* WHAT YOU WILL DO
Word for word, output the data, with none of its pictures.

* INFORMATION GIVEN
○ ○ ○ ○ ○ ○ ○

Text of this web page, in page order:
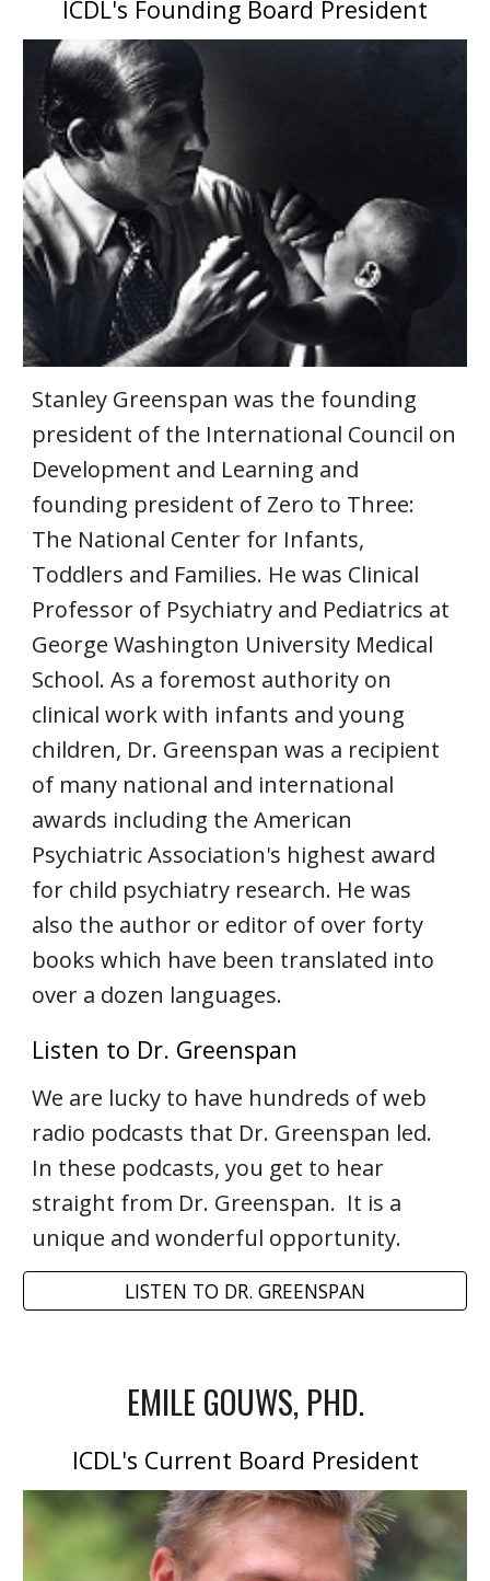
ICDL's Founding Board President
Stanley Greenspan was the founding
president of the International Council on
Development and Learning and
founding president of Zero to Three:
The National Center for Infants,
Toddlers and Families. He was Clinical
Professor of Psychiatry and Pediatrics at
George Washington University Medical
School. As a foremost authority on
clinical work with infants and young
children, Dr. Greenspan was a recipient
of many national and international
awards including the American
Psychiatric Association's highest award
for child psychiatry research. He was
also the author or editor of over forty
books which have been translated into
over a dozen languages.
Listen to Dr. Greenspan
We are lucky to have hundreds of web
radio podcasts that Dr. Greenspan led.
In these podcasts, you get to hear
straight from Dr. Greenspan. It is a
unique and wonderful opportunity.
LISTEN TO DR. GREENSPAN
EMILE GOUWS, PHD.
ICDL's Current Board President

○ ○ ○ ○ ○ ○ ○

* TASK OUTPUT
Text of this web page, in page order:
ICDL's Founding Board President
Stanley Greenspan was the founding
president of the International Council on
Development and Learning and
founding president of Zero to Three:
The National Center for Infants,
Toddlers and Families. He was Clinical
Professor of Psychiatry and Pediatrics at
George Washington University Medical
School. As a foremost authority on
clinical work with infants and young
children, Dr. Greenspan was a recipient
of many national and international
awards including the American
Psychiatric Association's highest award
for child psychiatry research. He was
also the author or editor of over forty
books which have been translated into
over a dozen languages.
Listen to Dr. Greenspan
We are lucky to have hundreds of web
radio podcasts that Dr. Greenspan led.
In these podcasts, you get to hear
straight from Dr. Greenspan. It is a
unique and wonderful opportunity.
LISTEN TO DR. GREENSPAN
EMILE GOUWS, PHD.
ICDL's Current Board President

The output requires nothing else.